Через две недели, несколько успокоившись, он пишет: «Я счастлив, что маркиз, покидая французский двор, высказал свое удовлетворение. Он и в самом деле заслуживает, чтобы с ним обходились как с человеком благородным, я могу засвидетельствовать это, ибо мне приходилось иметь с ним дело изо дня в день. Это самый здравый и осторожный человек из всех, кого я когда-либо знал, очень сдержанный, когда поставлены на карту его планы, и молчаливый, однако скорее из боязни произнести лишнее слово, чем по недостатку суждения и красноречия. Отвага его известна во всем мире, так что я не стану о ней говорить. Вначале я относился к нему с опаской, как к итальянцу и генуэзцу, но он всегда держался лояльно, искренно и прямодушно». Рубенс отнюдь не удивлен, что Спинола не посетил галерею Медичи — храбрый полководец «в живописи смыслит не больше, чем последний грузчик». Зато его зять, маркиз Леганьес, — «один из лучших ценителей во всем мире»[204].
Поверенный в делах Дании в Гааге Иосиас Восберген нанес Рубенсу визит. Рубенс тотчас воспользовался этим, чтобы испросить у инфанты позволения вступить в переговоры с датчанином. Он жаждет вернуться на ристалище. Он сопровождает Восбергена в Брюссель, чтобы тот изложил инфанте свои намерения. Речь идет все о том же труднодостижимом мире, в переговорах о котором Рубенс жаждет участвовать. Поездка его дала самые скудные результаты. Изабелла посоветовала Рубенсу обратиться к Спиноле, который находится в Мадриде. Рубенс повиновался. Но поскольку Восберген не облечен никакими полномочиями, испанцы не придают значения его предложениям. Однако стоит Рубенсу обнаружить в письме Спинолы фразу: «Само собой разумеется, испанский король весьма расположен заключить мир со странами, которые с ним воюют»[205], как Рубенс усматривает в этом намек на перемену политики и тотчас уведомляет об этом Бекингема.
Со своей стороны, Жербье в переписке с Рубенсом вновь затрагивает прежнюю тему: хотя Испания никак не ответила на ее шаги, Англия по-прежнему готова заключить соглашение.

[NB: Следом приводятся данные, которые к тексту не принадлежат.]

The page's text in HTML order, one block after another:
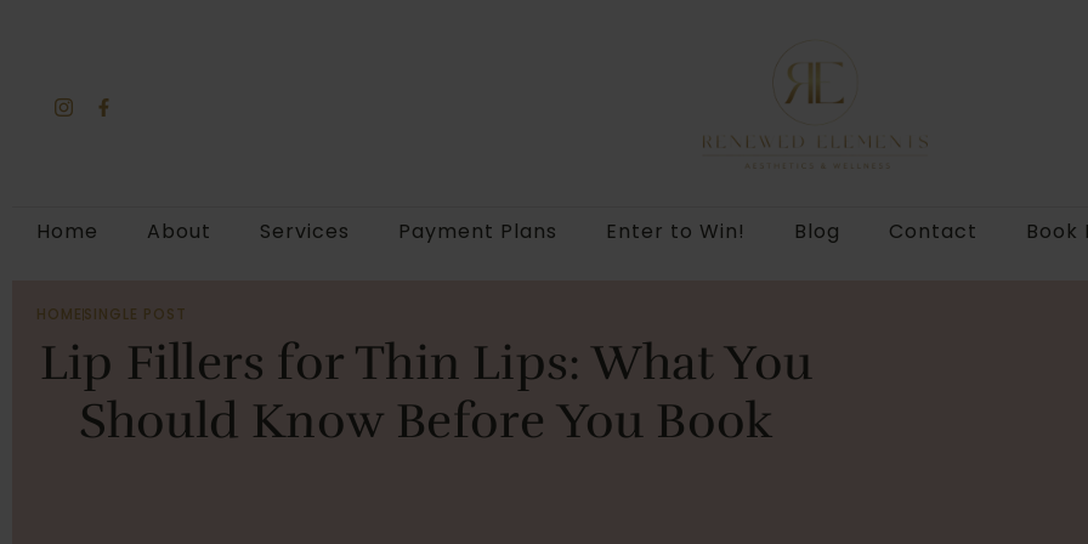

Рубенс опять начинает осаждать Спинолу и побуждает его к действиям. Он даже поддерживает некоторые жалобы Жербье на испанцев. Однако он не говорит всего, что думает. С Пьером Дюпюи он более откровенен. Он находит, что Спинола «бессилен справиться с беспечностью и леностью — врожденными пороками испанцев, которые этот народ еще всячески старается усугубить»[206]. Он настаивает на том, чтобы переговоры, если уж они начнутся, велись полномочными представителями, которые не были бы обязаны «постоянно сообщать о них в Испанию, чтобы получать оттуда приказания и инструкции». Он хотел бы, чтобы инфанта могла «на равных правах вести переговоры с Великобританией»[207].
На этот раз Мадрид отнесся к делу всерьез: Филипп IV потребовал, чтобы инфанта предъявила ему переписку Рубенса, касающуюся этого вопроса. Художник торжествует: никто не поймет этих писем, частью зашифрованных, частью написанных по-фламандски. В них дела общественные переплетаются с частными. Надо найти человека, которому их можно доверить. Но не пожелает ли испанский король, чтобы их привез сам Рубенс? Филипп IV спрашивает мнение хунты. Хунта дает благожелательный ответ, король тоже не возражает. «Но, — делает он собственноручную приписку, — не надо оказывать давление на Рубенса. Пусть решит сам, хочет ли он совершить это путешествие». Нельзя сказать, чтобы это было любезное приглашение. Не важно! Главное, Рубенс достиг своей цели. Быть может, он надеется оказать помощь Спиноле, которого всё еще задерживают в Мадриде. Деятельный Рубенс убежден, что маркиз «использует все свое дарование и добрую волю, чтобы вырвать испанского короля и его министров из глубокой спячки, в которую они погружены, дабы они, наконец, прозрели и положили конец страшным бедствиям Европы». Инфанта и Спинола — вот люди, достойные власти. Зато остальные… «Все европейские дела в настоящее время запутались, да и немудрено, поскольку они в руках людей неспособных или неопытных» [208].
Последнее письмо Пьеру Дюпюи: «Мы находимся на полпути между миром и войной и, испытывая все бедствия и внешние тяготы войны, не пользуемся никакими преимуществами мирного времени. Антверпен мало-помалу чахнет, он проживает свой капитал, от коммерции, которая могла бы его поддержать, не осталось и следа». Сообщив своему корреспонденту различные новости, Рубенс объявляет: «Боюсь, что наша переписка на несколько месяцев прервется, ибо мне предстоит совершить большое путешествие» [209].